= List of massacres in Azerbaijan =

The following lists are of massacres that have occurred within the current boundaries of Azerbaijan (numbers may be approximate).

==Before 1988==

| Name | Year | Date | Location | Deaths | Targeted group | Notes |
|---|---|---|---|---|---|---|
| Sack of Shamakhi | 1721 | 18 August | Shamakhi | 4,000–5,000 | Shia inhabitants of Shamakhi | Shia inhabitants of the city (includes the city's officials) were killed by rebellious Sunni Lezgin tribesmen. |
| Battle of Ganja (1804) | 1804 | February | Ganja | 1,500–3,000 | Inhabitants of Ganja | Civilians were massacred during the capture of the city by the Russians; some of the captured soldiers were executed |
| Armenian–Tatar massacres of 1905–1906 | 1905–1906 | February | Baku; Ganja;Nakhchivan; Shusha; Tiflis | 3,000–10,000 | Armenians, Azerbaijanis |  |
| Shamkhor Massacre | 1918 | January | Şəmkir | 1,000 | armed Russian soldiers | Russian soldiers killed by Azerbaijani nationalists |
| March Days | 1918 | March 30 – April 2 | Azerbaijan | 12,000–25,000 | Azerbaijanis | According to the statements of Azerbaijan representatives, "the Bolsheviks". |
| September Days | 1918 | September | Baku | 10,000–15,000 | Armenians | Armenians killed by the Army of Islam |
| Khaibalikend Massacre | 1919 | June 5–7 | Nagorno-Karabakh | 600–700 | Armenians | Armenians killed by armed ethnic Azerbaijani and Kurdish irregulars and Azerbaijani soldiers; Villages of Khaibalikend, Jamillu, Karkujahan and Pahliul were destroyed |
| Muslim uprisings in Kars and Sharur–Nakhichevan | 1919–1920 | July–December | Nakhchivan | 10,000 | Armenians |  |
| Agulis Massacre | 1919 | December 24–25 | Yuxarı Əylis | 1,400 | Armenians | Early-20th-century anti-Armenian massacre of the Armenian population of Agulis by the Turkish army accompanied by the Azerbaijani refugees from Zangezur which resulted in the destruction of the town of Agulis. |
| Shusha pogrom | 1920 | March 22–26 | Shusha | 500–20,000 | Armenians | Armenians killed by Azerbaijanis |
| 1920 Ganja Revolt | 1920 | June | Ganja | 15,000 | Azerbaijanis | Bolsheviks slaughtered civilians including women and children after the capture of rebel Ganja.
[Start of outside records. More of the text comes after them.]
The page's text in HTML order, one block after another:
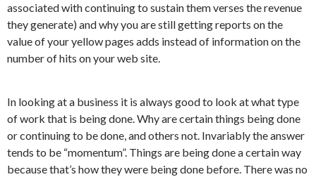
associated with continuing to sustain them verses the revenue
they generate) and why you are still getting reports on the
value of your yellow pages adds instead of information on the
number of hits on your web site.
In looking at a business it is always good to look at what type
of work that is being done. Why are certain things being done
or continuing to be done, and others not. Invariably the answer
tends to be “momentum”. Things are being done a certain way
because that’s how they were being done before. There was no
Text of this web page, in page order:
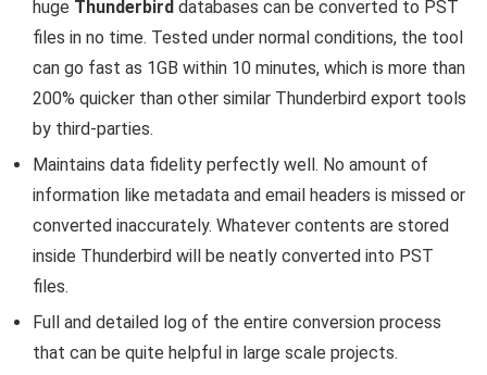
huge Thunderbird databases can be converted to PST
files in no time. Tested under normal conditions, the tool
can go fast as 1GB within 10 minutes, which is more than
200% quicker than other similar Thunderbird export tools
by third-parties.
Maintains data fidelity perfectly well. No amount of
information like metadata and email headers is missed or
converted inaccurately. Whatever contents are stored
inside Thunderbird will be neatly converted into PST
files.
Full and detailed log of the entire conversion process
that can be quite helpful in large scale projects.

Many women were raped and Koran were burnt. |

==Nagorno-Karabakh conflict==
The following is a list of massacres and pogroms, which took place in the course of the First Nagorno-Karabakh War and the Second Nagorno-Karabakh War between Armenians and Azerbaijanis.

| Name | Year | Date | Location | Deaths | Targeted group | Notes |
|---|---|---|---|---|---|---|
| Sumgait pogrom | 1988 | February 27 – March 1 | Sumgait | 32 (26 Armenians and 6 Azerbaijanis) | Armenians | Armenians killed by Azerbaijanis; 20 ambulances were destroyed, and reports detail widespread rape, mutilation, robberies and disemboweling of fetuses |
| Kirovabad pogrom | 1988 | November | Kirovabad | 130 Armenians | Armenians | Azeri-led pogrom directed against Armenian inhabitants of Kirovabad (now Ganja) |
| Baku Pogrom | 1990 | January 13 | Baku | 90 | Armenians | Armenians killed by Azerbaijanis; many incidents of rape, robbery and torture; 700 injured. |
| Black January | 1990 | January 19–20 | Baku, Azerbaijan | 133–137 | Peaceful protesters of the Azerbaijani national independence movement | Killed by Soviet troops; ambulance workers rushing to help the wounded and random passers-by, including women and children, among the dead |
| Operation Ring | 1991 | April 30 – May 15 | Shahumyan Province | unknown | Armenians | number of casualties unknown, approximately 17,000 people displaced, gross human rights violations |
| Capture of Gushchular and Malibeyli | 1992 | February 10–12 | Malibeyli, Ashaghi Gushchular, Yukhari Gushchular villages of Shusha District | 8 (per Helsinki Watch) 15–50 (per Azerbaijan) | Azerbaijanis | Azerbaijanis killed by Armenian irregular armed units |
| Khojaly Massacre | 1992 | February 25–26 | Khojaly, Azerbaijan | More than 200 (per Human Rights Watch) 613 (per Azerbaijan) | Azerbaijanis | Azerbaijanis killed by Armenian troops. |
| Maraga Massacre | 1992 | April 10 | Maraga | 40–100 | Armenians | Armenians killed (many decapitated); corpses buried in a mass grave outside the village. |
| Bombardment of Tartar | 2020 | September 28 —November 10 | Tartar District | 17 | Azerbaijanis | Azerbaijanis killed by alleged indiscriminate attacks of Armenian Armed Forces. |
| 2020 Ganja missile attacks | 2020 | October 4–17 | Ganja | 32 | Azerbaijanis | Azerbaijanis killed by alleged indiscriminate attacks of Armenian Armed Forces. |
| 2020 Barda missile attacks | 2020 | October 27—November 7 | Barda, Əyricə, and Qarayusifli | 27 | Azerbaijanis | Use of cluster munitions against civilians by Armenian Armed Forces and Artsakh Defence Army. |

== Other Massacres after 1988 ==

| Name | Year | Date | Location | Deaths | Targeted Group | Notes |
|---|---|---|---|---|---|---|
| Azerbaijan State Oil Academy shooting | 2009 | April 30 | Baku | 12 | Students and staff members | Victims included two nationals of Sudan and a Syrian national. |

==Sources==
- Atkin, Muriel (1980). "Russia and Iran, 1780–1828"
- Matthee, Rudi (2012). "Persia in Crisis: Safavid Decline and the Fall of Isfahan"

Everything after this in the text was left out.